POLİTİKA:
Strafbare Handlungen gegen Staatsoberhäupter in der Türkei

Hier sind zwei krasse, gängige Beispiele: Zuerst das Gesetz vom 25. Juli 1951, welches das Andenken an den Staatsgründer Mustafa Kemal Atatürk in der Türkei unter strafrechtlichen Schutz stellt. Artikel 1 des Gesetzes Nr. 5816 lautet folgendermaßen: 1- Wer das Andenken an Atatürk öffentlich beschimpft oder beleidigt, wird mit einer Freiheitsstrafe von einem Jahr bis zu drei Jahren bestraft. 2- Wer Atatürk darstellende Statuen, Büsten und Denkmäler beziehungsweise das Mausoleum Atatürks zerstört, zertrümmert, beschädigt oder verschmutzt, wird mit einer Freiheitsstrafe von einem Jahr bis zu fünf Jahren bestraft. 3- Wer andere Personen zu den in den obigen Absätzen erläuterten Straftaten ermuntert, wird gleich einem Täter bestraft.

Wie viele Verfahren bis heute eingeleitet, wie viele Menschen wegen Verletzung dieses Paragrafens festgenommen, verhaftet oder ins Gefängnis gesteckt wurden, weiß ich nicht. Ab und zu werden im türkischen Parlament scheinheilige Anfragen gestellt, aber die Öffentlichkeit bekommt nie eine umfassende bzw. befriedigende Antwort. Die Recherchen im Netz sind auch vergeblich. Daher konnte ich keine Zahlen vergleichen. Das Problem ist aber, Atatürk starb am 10.11.1938. Also erst 13 Jahre nach seinem Tod wurde dieses Gesetz beschlossen und nach ein paar Tagen im Amtsblatt verkündet. Seitdem ist es immer noch gültig.

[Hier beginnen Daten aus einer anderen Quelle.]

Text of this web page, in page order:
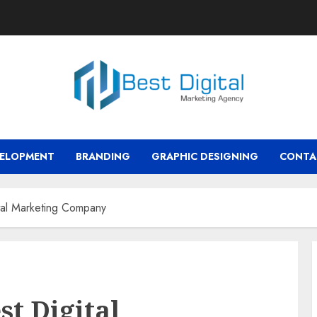
BRANDING GRAPHIC DESIGNING
Marketing Company
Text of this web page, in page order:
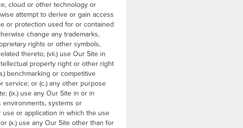
cloud or other technology or
attempt to derive or gain access
or protection used for or contained
change any trademarks,
rights or other symbols,
thereto; (vii.) use Our Site in
property right or other right
benchmarking or competitive
service; or (c.) any other purpose
(ix.) use any Our Site in or in
systems or
use or application in which the use
(x.) use any Our Site other than for
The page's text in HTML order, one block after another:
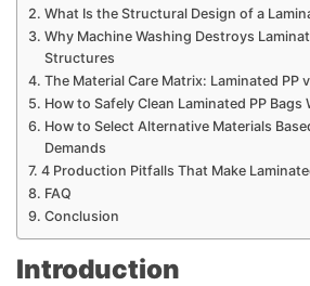
What Is the Structural Design of a
Why Machine Washing Destroys
Structures
The Material Care Matrix: Laminated PP
How to Safely Clean Laminated PP Bags
How to Select Alternative Materials
Demands
4 Production Pitfalls That Make
FAQ
Conclusion
Introduction
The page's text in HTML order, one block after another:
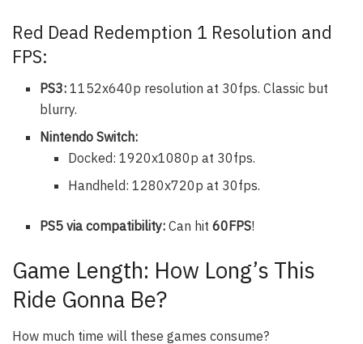
Red Dead Redemption 1 Resolution and
FPS:
PS3: 1152x640p resolution at 30fps. Classic but
blurry.
Nintendo Switch:
Docked: 1920x1080p at 30fps.
Handheld: 1280x720p at 30fps.
PS5 via compatibility: Can hit60FPS!
Game Length: How Long’s This
Ride Gonna Be?
How much time will these games consume?
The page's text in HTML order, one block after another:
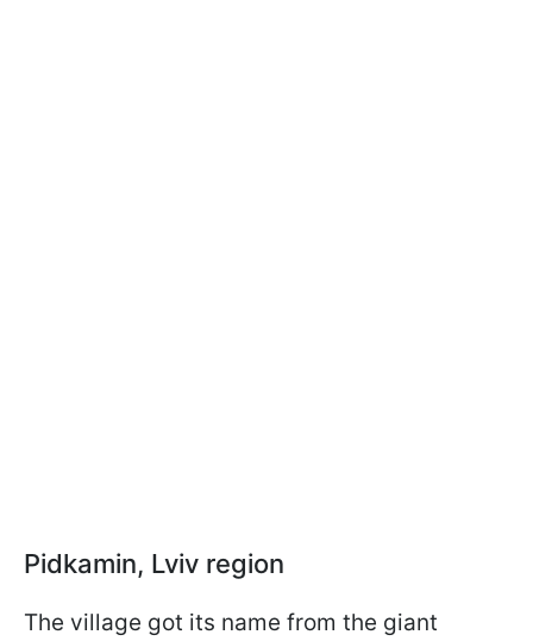
Pidkamin, Lviv region
The village got its name from the giant
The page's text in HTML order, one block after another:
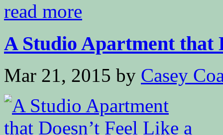
read more
A Studio Apartment that
Mar 21, 2015 by Casey
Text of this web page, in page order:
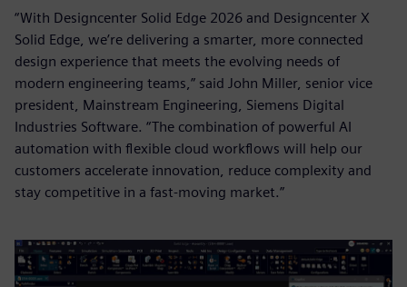
“With Designcenter Solid Edge 2026 and Designcenter X
Solid Edge, we’re delivering a smarter, more connected
design experience that meets the evolving needs of
modern engineering teams,” said John Miller, senior vice
president, Mainstream Engineering, Siemens Digital
Industries Software. “The combination of powerful AI
automation with flexible cloud workflows will help our
customers accelerate innovation, reduce complexity and
stay competitive in a fast-moving market.”
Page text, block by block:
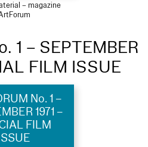
– magazine
1 – SEPTEMBER
FILM ISSUE
No. 1 –
1971 –
FILM
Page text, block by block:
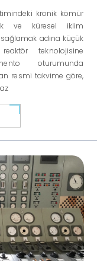
kronik kömür
ve küresel iklim
adına küçük
teknolojisine
oturumunda
resmi takvime göre,
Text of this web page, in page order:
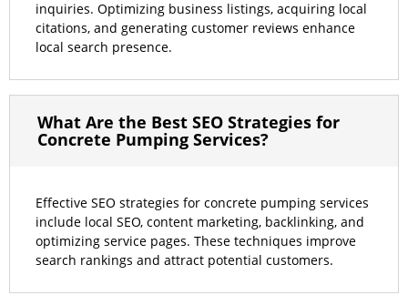
inquiries. Optimizing business listings, acquiring local
citations, and generating customer reviews enhance
local search presence.
What Are the Best SEO Strategies for
Concrete Pumping Services?
Effective SEO strategies for concrete pumping services
include local SEO, content marketing, backlinking, and
optimizing service pages. These techniques improve
search rankings and attract potential customers.
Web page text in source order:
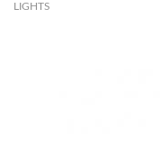
LIGHTS
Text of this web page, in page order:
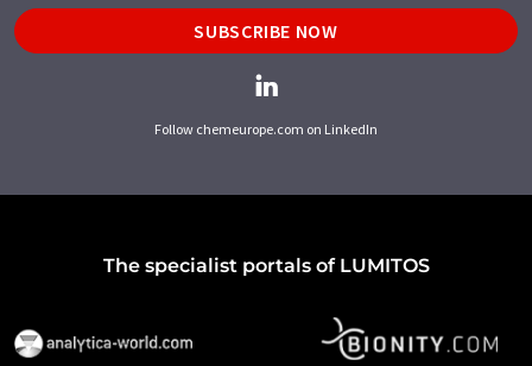
SUBSCRIBE NOW
Follow chemeurope.com on LinkedIn
The specialist portals of LUMITOS
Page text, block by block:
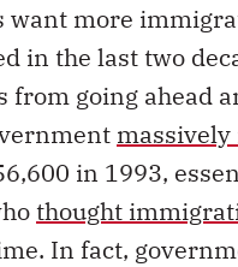
want more
in the last two
from going ahead
in 1993,
thought
In fact,

Ein berühmtes und neues Beispiel liefert Recep Tayyip Erdoğan. Als er und seine Partei an ihre Positionen kamen, brachten sie stillschweigend ein Gesetz in den Lauf, durch das sie quasi Narrenfreiheit besitzen: In Artikel 299 des türkischen Strafgesetzbuchs (tStGB) ist die Beleidigung des Präsidenten der Republik Türkei gesondert unter Strafe gestellt. Im türkischen Strafgesetzbuch lautet die Beleidigung des Präsidenten der Republik mit der Gesetzesnummer Art. 299: 1- Wer den Präsidenten der Republik beleidigt, wird mit einem Jahr bis zu vier Jahren Gefängnis bestraft. 2- Wird die Tat öffentlich begangen, so wird die Strafe um ein Sechstel erhöht. 3- Die Verfolgung dieser Straftat hängt von einer Ermächtigung des Justizministers ab.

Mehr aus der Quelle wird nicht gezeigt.